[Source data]
________________________________________
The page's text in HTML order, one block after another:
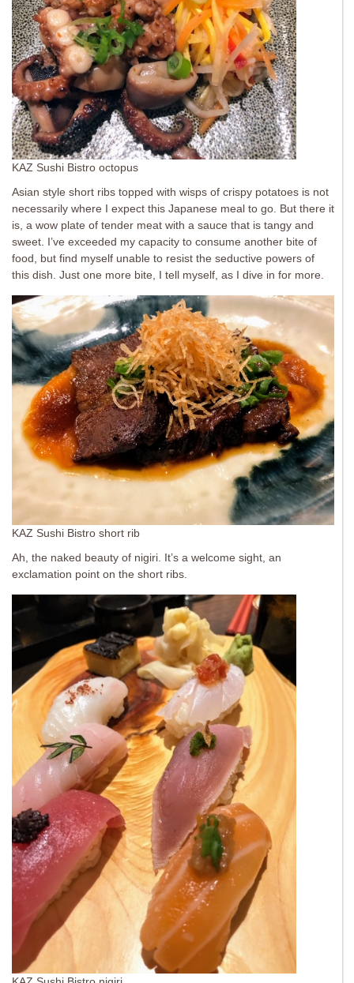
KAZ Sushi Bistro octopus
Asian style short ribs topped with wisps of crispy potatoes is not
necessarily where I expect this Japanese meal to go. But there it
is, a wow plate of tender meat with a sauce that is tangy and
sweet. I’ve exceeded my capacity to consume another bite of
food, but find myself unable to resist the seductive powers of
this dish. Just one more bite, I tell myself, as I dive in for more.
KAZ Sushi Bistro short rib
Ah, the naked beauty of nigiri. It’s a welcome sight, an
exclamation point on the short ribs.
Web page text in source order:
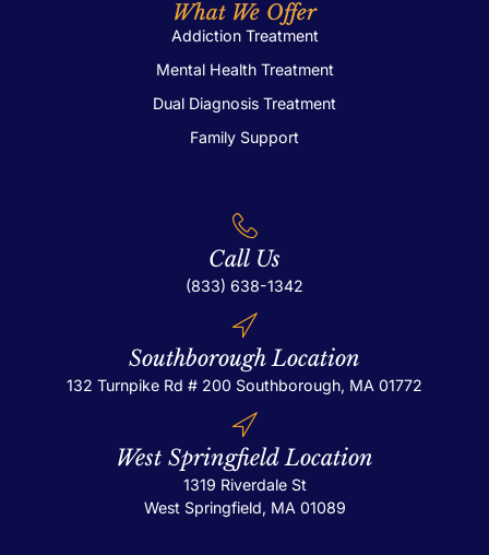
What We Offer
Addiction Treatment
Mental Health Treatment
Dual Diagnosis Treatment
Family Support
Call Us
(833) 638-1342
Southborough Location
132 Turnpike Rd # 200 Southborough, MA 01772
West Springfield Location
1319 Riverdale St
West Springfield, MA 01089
________________________________________
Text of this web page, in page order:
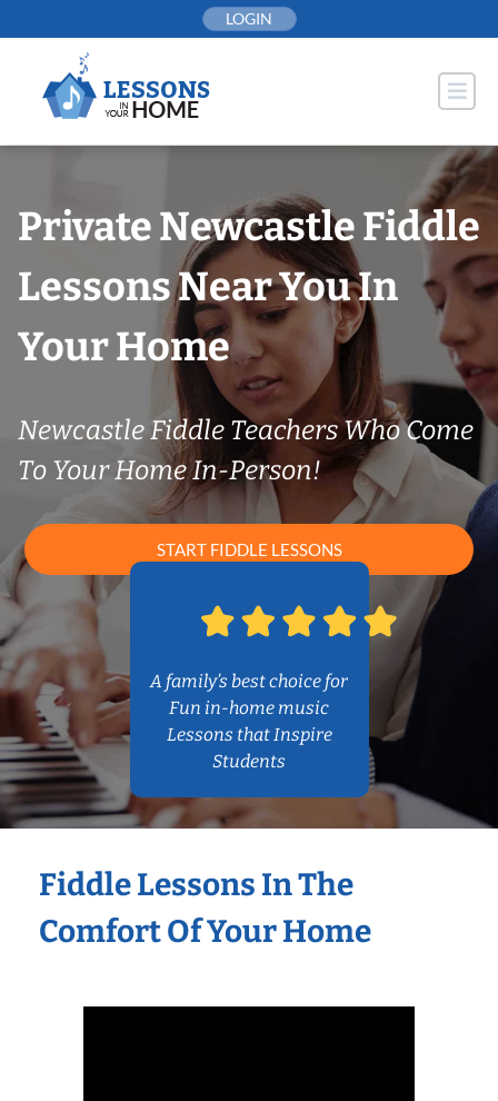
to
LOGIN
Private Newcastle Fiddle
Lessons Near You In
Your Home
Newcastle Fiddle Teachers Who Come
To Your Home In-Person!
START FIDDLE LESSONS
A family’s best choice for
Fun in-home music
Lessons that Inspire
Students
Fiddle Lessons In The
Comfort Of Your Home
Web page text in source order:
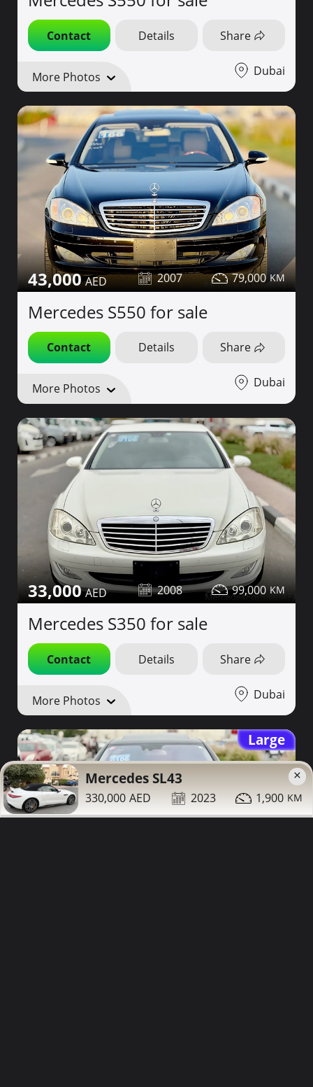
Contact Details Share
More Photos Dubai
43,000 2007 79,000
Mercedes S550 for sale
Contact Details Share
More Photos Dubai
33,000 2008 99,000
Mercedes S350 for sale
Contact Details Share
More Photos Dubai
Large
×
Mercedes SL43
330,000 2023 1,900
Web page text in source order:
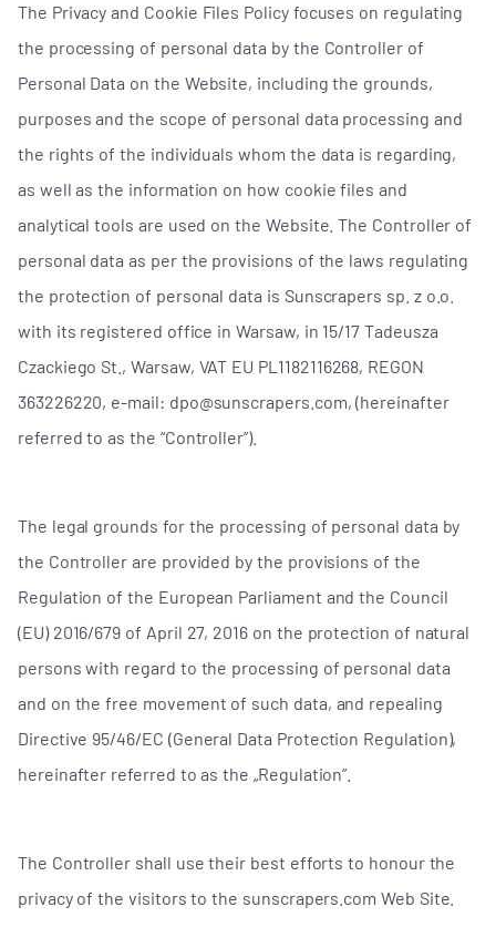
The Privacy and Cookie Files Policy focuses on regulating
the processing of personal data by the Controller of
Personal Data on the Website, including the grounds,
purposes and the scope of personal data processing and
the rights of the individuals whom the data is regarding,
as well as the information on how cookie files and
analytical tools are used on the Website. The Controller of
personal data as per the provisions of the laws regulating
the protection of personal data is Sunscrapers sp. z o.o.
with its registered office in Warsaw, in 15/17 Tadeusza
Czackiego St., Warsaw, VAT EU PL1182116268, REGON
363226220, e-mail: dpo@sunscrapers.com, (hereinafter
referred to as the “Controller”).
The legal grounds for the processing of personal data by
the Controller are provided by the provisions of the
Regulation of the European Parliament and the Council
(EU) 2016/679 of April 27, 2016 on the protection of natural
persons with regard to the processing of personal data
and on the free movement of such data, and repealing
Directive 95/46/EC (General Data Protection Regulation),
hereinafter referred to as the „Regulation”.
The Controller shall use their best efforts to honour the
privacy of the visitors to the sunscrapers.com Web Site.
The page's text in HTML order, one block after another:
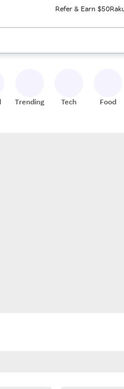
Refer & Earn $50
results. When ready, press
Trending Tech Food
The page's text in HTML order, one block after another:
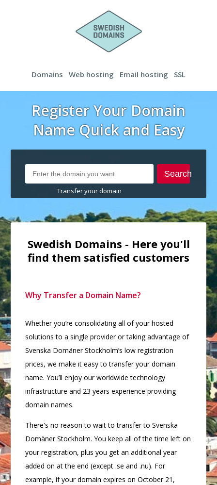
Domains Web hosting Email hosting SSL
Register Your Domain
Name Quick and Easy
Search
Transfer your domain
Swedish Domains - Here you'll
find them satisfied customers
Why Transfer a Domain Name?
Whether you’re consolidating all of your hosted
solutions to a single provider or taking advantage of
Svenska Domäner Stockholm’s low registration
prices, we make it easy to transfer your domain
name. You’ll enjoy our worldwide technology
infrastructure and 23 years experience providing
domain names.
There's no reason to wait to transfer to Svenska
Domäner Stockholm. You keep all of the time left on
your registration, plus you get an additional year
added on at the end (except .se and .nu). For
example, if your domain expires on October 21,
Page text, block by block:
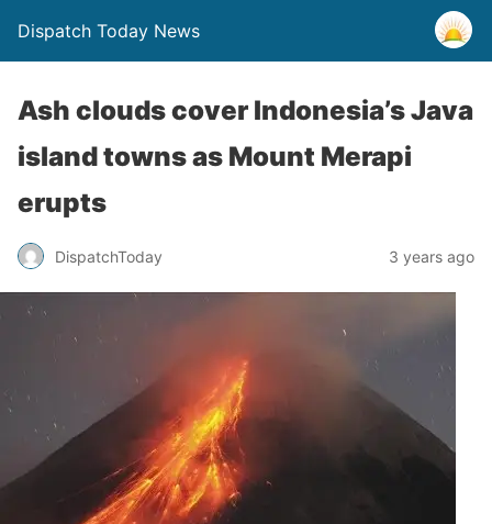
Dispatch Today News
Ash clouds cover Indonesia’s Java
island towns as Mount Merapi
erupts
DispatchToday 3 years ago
________________________________________
# DIRECTIONS FOR THIS TASK:
Tallying every line that holds the string "Svenska", report the total for the records and nothing else.

# EXPECTED OUTPUT:
2